Government
USCIS
USCIS administers the US immigration system, processing applications for visas, green cards, citizenship, and asylum.
What is USCIS?
U.S. Citizenship and Immigration Services handles one of the most consequential and time-sensitive categories of government services — immigration and naturalization. Established in 2003 as part of the Department of Homeland Security, USCIS processes applications for visas, green cards, work permits, asylum, and citizenship. Its online presence has expanded substantially through the myUSCIS portal, which allows applicants to file certain petitions electronically, pay fees, upload supporting documents, and check case status without calling a service center or waiting for paper notices.
The myUSCIS platform runs on a modernized case management infrastructure that replaced older legacy systems. The USCIS Contact Center integration allows case inquiries to pull from the same database as the online portal. E-filing for forms such as I-90 (green card renewal), I-539 (extension of stay), and I-765 (employment authorization) depends on backend workflow systems that interact with biometric scheduling and adjudicator queues. The USCIS mobile app provides case status updates and appointment notifications. All of these surfaces share common authentication and API layers.
Outages at USCIS carry stakes beyond mere inconvenience. When the myUSCIS portal is down, applicants cannot submit time-sensitive filings or pay fees before deadlines. Case status updates fail to load, leaving people unable to confirm receipt of applications or check whether requests for evidence have been issued. Document upload functionality breaks, stalling pending applications. Online payment processing errors block e-filing entirely. In some incident scenarios, users receive confusing error codes that resemble application rejections when they are actually system errors.
Outage.gg collects real-time reports from USCIS users to provide an accurate picture of portal availability. If myUSCIS is down, case status is unavailable, or e-filing is broken, the live status page shows whether the problem is systemic and tracks resolution updates.
Common USCIS Problems
Issues users most frequently report when USCIS is having problems.
Login failures
Players are unable to sign in, receiving authentication errors or being stuck on loading screens.
Matchmaking problems
Unable to find or join matches, long queue times, or errors when trying to connect to game servers.
Disconnections mid-session
Getting unexpectedly kicked from active sessions, losing in-game progress or items.
In-game store & purchases
Cannot load the in-game store, complete purchases, or received items are not appearing in inventory.
Frequently Asked Questions
Common questions about USCIS outages and server status.
You can check the live USCIS server status at outage.gg/services/uscis.
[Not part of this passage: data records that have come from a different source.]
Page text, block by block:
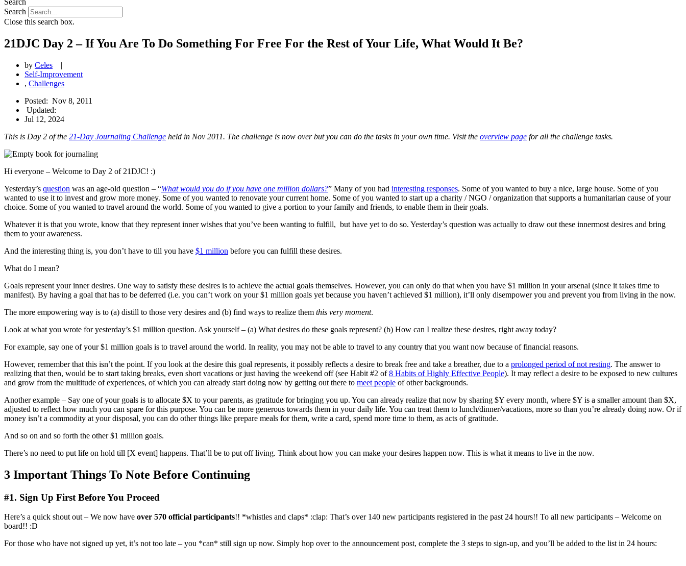
Search
Search
Close this search box.
21DJC Day 2 – If You Are To Do Something For Free For the Rest of Your Life, What Would It Be?
by Celes
|
Self-Improvement
, Challenges
Posted: Nov 8, 2011
Updated:
Jul 12, 2024
This is Day 2 of the 21-Day Journaling Challenge held in Nov 2011. The challenge is now over but you can do the tasks in your own time. Visit the overview page for all the challenge tasks.
Hi everyone – Welcome to Day 2 of 21DJC! :)
Yesterday’s question was an age-old question – “What would you do if you have one million dollars?” Many of you had interesting responses. Some of you wanted to buy a nice, large house. Some of you
wanted to use it to invest and grow more money. Some of you wanted to renovate your current home. Some of you wanted to start up a charity / NGO / organization that supports a humanitarian cause of your
choice. Some of you wanted to travel around the world. Some of you wanted to give a portion to your family and friends, to enable them in their goals.
Whatever it is that you wrote, know that they represent inner wishes that you’ve been wanting to fulfill, but have yet to do so. Yesterday’s question was actually to draw out these innermost desires and bring
them to your awareness.
And the interesting thing is, you don’t have to till you have $1 million before you can fulfill these desires.
What do I mean?
Goals represent your inner desires. One way to satisfy these desires is to achieve the actual goals themselves. However, you can only do that when you have $1 million in your arsenal (since it takes time to
manifest). By having a goal that has to be deferred (i.e. you can’t work on your $1 million goals yet because you haven’t achieved $1 million), it’ll only disempower you and prevent you from living in the now.
The more empowering way is to (a) distill to those very desires and (b) find ways to realize them this very moment.
Look at what you wrote for yesterday’s $1 million question. Ask yourself – (a) What desires do these goals represent? (b) How can I realize these desires, right away today?
For example, say one of your $1 million goals is to travel around the world. In reality, you may not be able to travel to any country that you want now because of financial reasons.
However, remember that this isn’t the point. If you look at the desire this goal represents, it possibly reflects a desire to break free and take a breather, due to a prolonged period of not resting. The answer to
realizing that then, would be to start taking breaks, even short vacations or just having the weekend off (see Habit #2 of8 Habits of Highly Effective People). It may reflect a desire to be exposed to new cultures
and grow from the multitude of experiences, of which you can already start doing now by getting out there to meet people of other backgrounds.
Another example – Say one of your goals is to allocate $X to your parents, as gratitude for bringing you up. You can already realize that now by sharing $Y every month, where $Y is a smaller amount than $X,
adjusted to reflect how much you can spare for this purpose. You can be more generous towards them in your daily life. You can treat them to lunch/dinner/vacations, more so than you’re already doing now. Or if
money isn’t a commodity at your disposal, you can do other things like prepare meals for them, write a card, spend more time to them, as acts of gratitude.
And so on and so forth the other $1 million goals.
There’s no need to put life on hold till [X event] happens. That’ll be to put off living. Think about how you can make your desires happen now. This is what it means to live in the now.
3 Important Things To Note Before Continuing
#1. Sign Up First Before You Proceed
Here’s a quick shout out – We now have over 570 official participants!! *whistles and claps* :clap: That’s over 140 new participants registered in the past 24 hours!! To all new participants – Welcome on
board!! :D
For those who have not signed up yet, it’s not too late – you *can* still sign up now. Simply hop over to the announcement post, complete the 3 steps to sign-up, and you’ll be added to the list in 24 hours:

The page shows real-time community-submitted outage reports, an hourly trend chart, and the current health status.
USCIS can stop working for a number of reasons including scheduled maintenance windows, unexpected server failures, network infrastructure problems, or DDoS attacks. Check the live status page on Outage.gg for the latest community reports to see if others are experiencing the same issue.
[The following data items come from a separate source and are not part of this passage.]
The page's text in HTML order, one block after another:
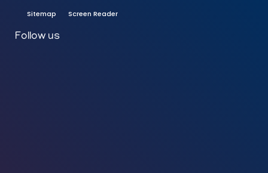
Sitemap Screen Reader
Follow us
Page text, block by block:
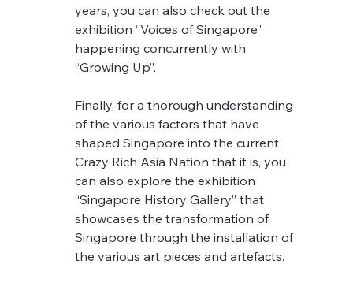
years, you can also check out the
exhibition “Voices of Singapore”
happening concurrently with
“Growing Up”.
Finally, for a thorough understanding
of the various factors that have
shaped Singapore into the current
Crazy Rich Asia Nation that it is, you
can also explore the exhibition
“Singapore History Gallery” that
showcases the transformation of
Singapore through the installation of
the various art pieces and artefacts.
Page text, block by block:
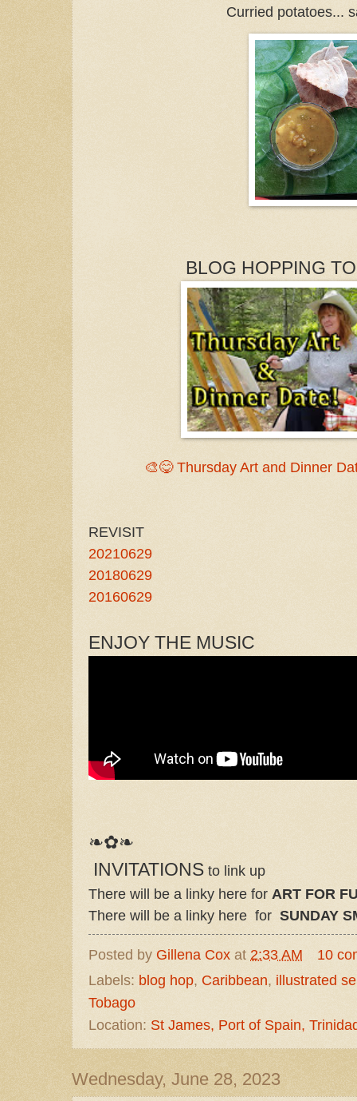
Curried potatoes...
BLOG HOPPING
🎨😋 Thursday Art and Dinner
REVISIT
20210629
20180629
20160629
ENJOY THE MUSIC
❧✿❧
INVITATIONS to link up
There will be a linky here for ART FOR
There will be a linky here for SUNDAY
Posted by Gillena Cox at 2:33 AM
10
Labels: blog hop, Caribbean, illustrated
Tobago
Location: St James, Port of Spain,
Wednesday, June 28, 2023

Go to outage.gg/services/uscis and click the "Report an Issue" button. Your report is counted immediately and helps confirm whether a problem is widespread. Reports from multiple users trigger a status change visible to everyone watching the page.
Click the "Notify Me" bell button on the USCIS status page at outage.gg/services/uscis. Create a free account and we will send you an email the moment USCIS comes back online — no app download required.
Many services maintain official status pages with planned maintenance notices. Outage.gg aggregates real-time community-reported outages which often surface faster than official channels.
Related Services
Other services you might be tracking alongside USCIS.